Bird’s Nest Soup
Bird’s Nest Soup is a delicacy made from the intricate nests of edible-nest swiftlets. This luxurious and nourishing soup is prized for its unique texture and nutritional benefits.
Nutrition
Calories: 180cal
Carbohydrate: 8g
Protein: 15g
Fat: 7g
Cholesterol: – -mg
Sodium: 500mg
Difficulty Level: easy
20 min Prep
1 hr Cook
1 hr 20 min Total
4 Servings
Ingredients
- 2 dried bird’s nests (about 50 grams)
- 2 cups chicken stock
- 2 cups water
- 100 grams lean chicken breast, sliced
- 1 teaspoon ginger, thinly sliced
- 2 egg whites
- 1 tablespoon cornstarch
- 2 tablespoons water (for cornstarch slurry)
- Salt, to taste
- White pepper, to taste
- 1 teaspoon sesame oil
- Chopped spring onions, for garnish
Instructions
- Soak the dried bird’s nests in cool water for 4-6 hours until they are soft. Drain and remove any impurities or feathers gently with a pair of tweezers.

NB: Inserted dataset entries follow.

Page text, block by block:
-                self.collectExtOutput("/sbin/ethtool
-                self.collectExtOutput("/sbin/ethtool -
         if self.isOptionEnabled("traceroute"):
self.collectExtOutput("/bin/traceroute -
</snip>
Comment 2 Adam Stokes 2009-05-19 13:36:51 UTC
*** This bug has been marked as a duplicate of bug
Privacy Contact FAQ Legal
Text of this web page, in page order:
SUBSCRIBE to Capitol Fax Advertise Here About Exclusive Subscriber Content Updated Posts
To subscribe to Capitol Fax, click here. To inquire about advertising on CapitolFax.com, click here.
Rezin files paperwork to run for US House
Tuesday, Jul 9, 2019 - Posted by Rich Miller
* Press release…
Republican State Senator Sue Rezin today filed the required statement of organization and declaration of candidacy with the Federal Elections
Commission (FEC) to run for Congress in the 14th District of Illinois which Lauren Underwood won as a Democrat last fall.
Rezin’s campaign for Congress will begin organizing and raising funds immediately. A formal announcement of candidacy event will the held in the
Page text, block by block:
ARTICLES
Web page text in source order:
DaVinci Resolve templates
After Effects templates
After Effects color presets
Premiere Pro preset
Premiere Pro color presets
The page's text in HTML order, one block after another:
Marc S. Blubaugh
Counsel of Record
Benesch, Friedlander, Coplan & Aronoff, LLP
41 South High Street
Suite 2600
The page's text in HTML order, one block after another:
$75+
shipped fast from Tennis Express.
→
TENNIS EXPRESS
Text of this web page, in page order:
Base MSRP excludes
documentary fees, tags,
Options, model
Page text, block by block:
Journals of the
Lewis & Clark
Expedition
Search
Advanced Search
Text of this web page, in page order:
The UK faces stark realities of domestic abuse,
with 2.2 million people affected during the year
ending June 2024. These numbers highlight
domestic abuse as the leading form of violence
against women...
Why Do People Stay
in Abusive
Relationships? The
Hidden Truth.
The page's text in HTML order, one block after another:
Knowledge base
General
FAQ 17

- Bring a medium pot of water to a boil. Add the bird’s nests and simmer for about 10 minutes. Drain the nests and set them aside.
- In a large pot, combine the chicken stock, water, ginger, and chicken breast slices. Bring to a boil over medium-high heat. Reduce the heat, cover, and simmer for 20 minutes to let the flavors meld.

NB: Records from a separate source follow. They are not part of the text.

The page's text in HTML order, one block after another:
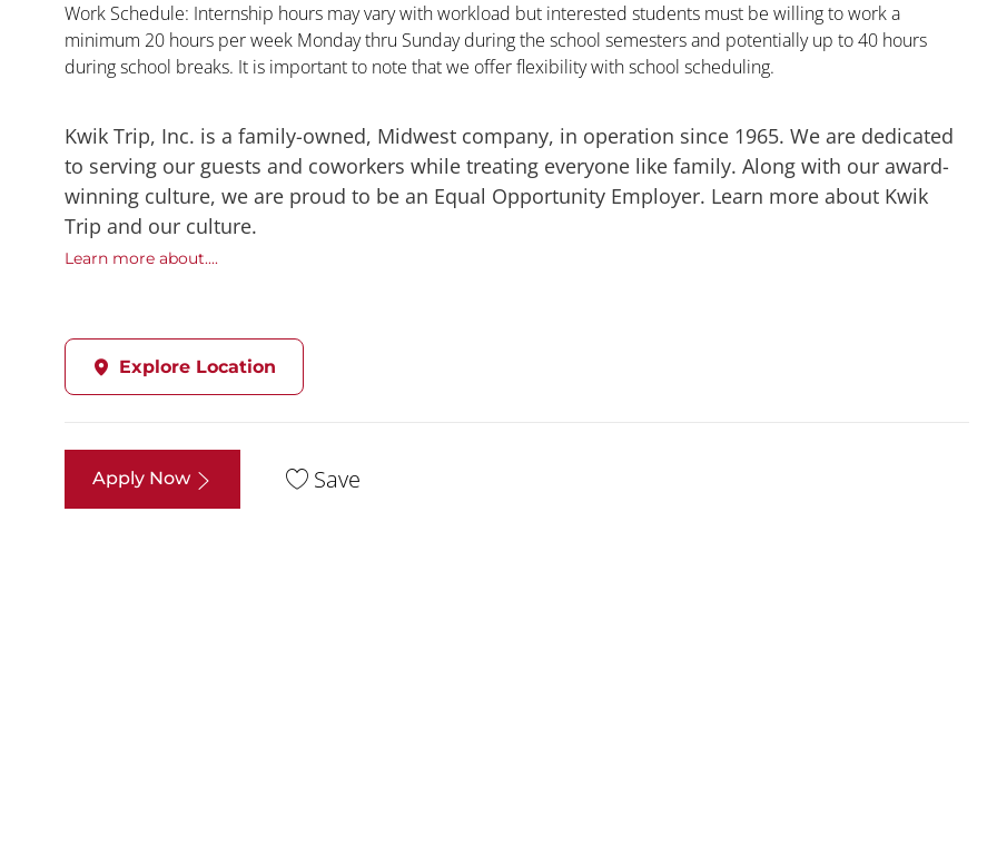
Work Schedule: Internship hours may vary with workload but interested students must be willing to work a
minimum 20 hours per week Monday thru Sunday during the school semesters and potentially up to 40 hours
during school breaks. It is important to note that we offer flexibility with school scheduling.
Kwik Trip, Inc. is a family-owned, Midwest company, in operation since 1965. We are dedicated
to serving our guests and coworkers while treating everyone like family. Along with our award-
winning culture, we are proud to be an Equal Opportunity Employer. Learn more about Kwik
Trip and our culture.
Learn more about....
Explore Location
Apply Now Save
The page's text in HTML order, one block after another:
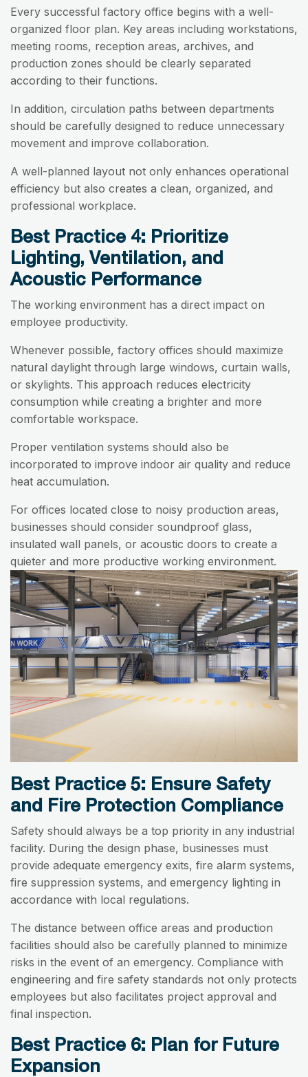
Every successful factory office begins with a well-
organized floor plan. Key areas including workstations,
meeting rooms, reception areas, archives, and
production zones should be clearly separated
according to their functions.
In addition, circulation paths between departments
should be carefully designed to reduce unnecessary
movement and improve collaboration.
A well-planned layout not only enhances operational
efficiency but also creates a clean, organized, and
professional workplace.
Best Practice 4: Prioritize
Lighting, Ventilation, and
Acoustic Performance
The working environment has a direct impact on
employee productivity.
Whenever possible, factory offices should maximize
natural daylight through large windows, curtain walls,
or skylights. This approach reduces electricity
consumption while creating a brighter and more
comfortable workspace.
Proper ventilation systems should also be
incorporated to improve indoor air quality and reduce
heat accumulation.
For offices located close to noisy production areas,
businesses should consider soundproof glass,
insulated wall panels, or acoustic doors to create a
quieter and more productive working environment.
Best Practice 5: Ensure Safety
and Fire Protection Compliance
Safety should always be a top priority in any industrial
facility. During the design phase, businesses must
provide adequate emergency exits, fire alarm systems,
fire suppression systems, and emergency lighting in
accordance with local regulations.
The distance between office areas and production
facilities should also be carefully planned to minimize
risks in the event of an emergency. Compliance with
engineering and fire safety standards not only protects
employees but also facilitates project approval and
final inspection.
Best Practice 6: Plan for Future
Expansion

- Remove the ginger slices from the pot. Add in the prepared bird’s nests. Simmer gently for another 20 minutes.
- While the soup is simmering, beat the egg whites until slightly frothy. Slowly stir them into the soup to create egg ribbons.
- In a small bowl, mix the cornstarch with the water to make a slurry. Gradually add it to the soup, stirring constantly, until the soup thickens slightly.
- Season the soup with salt and white pepper to taste. Add the sesame oil for extra fragrance.
- Ladle the soup into bowls, garnish with chopped spring onions, and serve hot.